Records from a data source:
──────────

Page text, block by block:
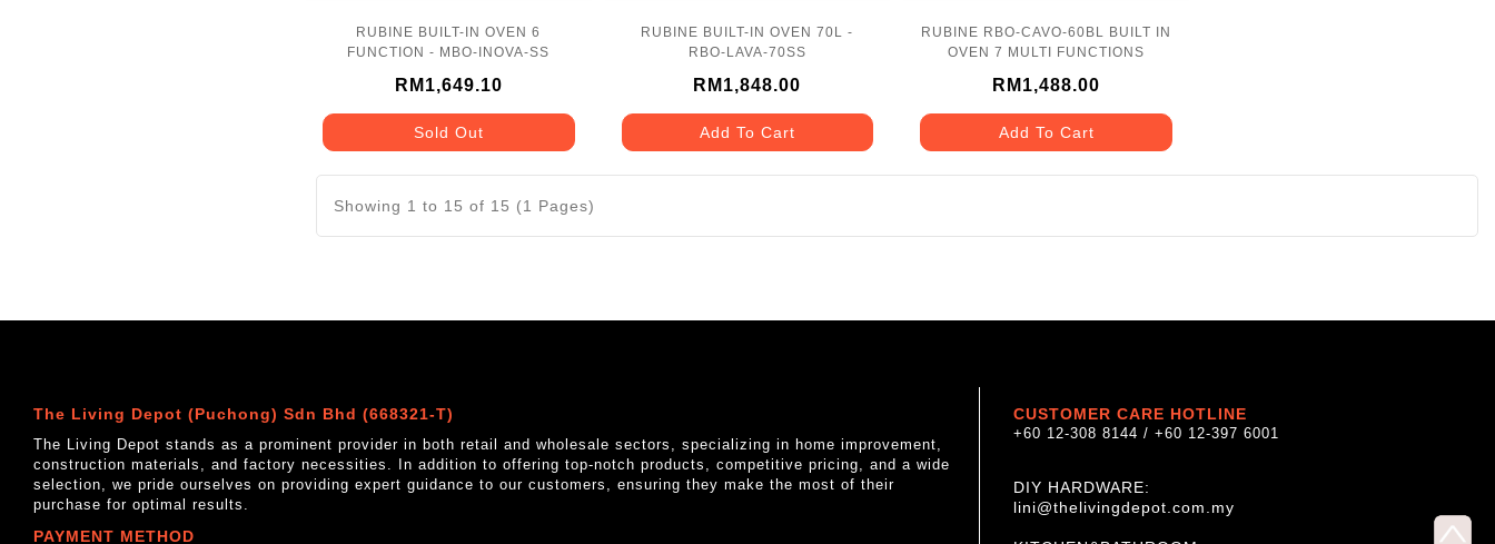
RUBINE BUILT-IN OVEN 6
FUNCTION - MBO-INOVA-SS
RM1,649.10
Sold Out
RUBINE BUILT-IN OVEN 70L -
RBO-LAVA-70SS
RM1,848.00
Add To Cart
RUBINE RBO-CAVO-60BL BUILT IN
OVEN 7 MULTI FUNCTIONS
RM1,488.00
Add To Cart
Showing 1 to 15 of 15 (1 Pages)
The Living Depot (Puchong) Sdn Bhd (668321-T)
The Living Depot stands as a prominent provider in both retail and wholesale sectors, specializing in home improvement,
construction materials, and factory necessities. In addition to offering top-notch products, competitive pricing, and a wide
selection, we pride ourselves on providing expert guidance to our customers, ensuring they make the most of their
purchase for optimal results.
PAYMENT METHOD
CUSTOMER CARE HOTLINE
+60 12-308 8144 / +60 12-397 6001
DIY HARDWARE:
lini@thelivingdepot.com.my

──────────

- _Exercise instructions_
Please give only the count of lines above containing "BUILT".

- _Exercise response_
3